After this point, parallel loading of the input graph occurs, with the master assigning portions of the input to each worker.
The division of inputs is orthogonal to the partitioning of the graph itself, and is typically based on file boundaries. If a worker loads a vertex that be- longs to that worker’s section of the graph, the appropriate data structures are immediately updated. Otherwise the worker enqueues a message to the remote peer that owns the vertex. After the input has finished loading, all vertices are marked as active.
The master then instructs each worker to perform a superstep. A worker uses one thread for each partition it is responsible for, looping through the active vertices in each partition. Messages are sent asynchronously, but are delivered before the end of the superstep. The worker then tells the master how many vertices will be active in the next superstep. The master repeats this process so long as any vertices are active, or any messages are in transit.
Fault tolerance is achieved through checkpointing. At the beginning of a superstep, the master instructs the workers to save the state of their partitions to persistent storage, including vertex values, edge values, and incoming messages; the master separately saves the aggregator values.
A simple heartbeating mechanism is used to detect failures.
When one or more workers fail, the current state of the partitions assigned to these workers is lost.
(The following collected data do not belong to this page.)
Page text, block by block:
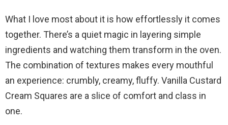
e
o
What I love most about it is how effortlessly it comes
together. There’s a quiet magic in layering simple
ingredients and watching them transform in the oven.
The combination of textures makes every mouthful
an experience: crumbly, creamy, fluffy. Vanilla Custard
Cream Squares are a slice of comfort and class in
one.
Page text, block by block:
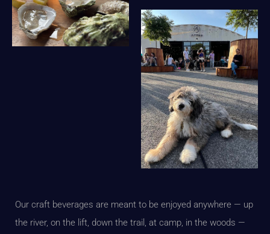
Our craft beverages are meant to be enjoyed anywhere — up
the river, on the lift, down the trail, at camp, in the woods —
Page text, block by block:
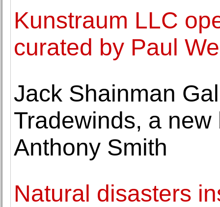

The master reassigns graph partitions to the currently available set of workers, and they all reload their partition state from the most recent available checkpoint at the beginning of a superstep S.
The frequency of checkpointing is chosen to balance checkpoint cost against expected recovery cost using a mean time to failure model.
The paper gives examples of PageRank, single-source shortest path, bipartite maching, and semi-clustering algorithms implemented using Pregel’s programming model. See the full paper (link at the top of the post as always) for details.
Running shortest paths for a graph with a billion vertices and over 127 billion edges, using 800 worker tasks on 300 multicore machines, took ‘a little over 10 minutes.’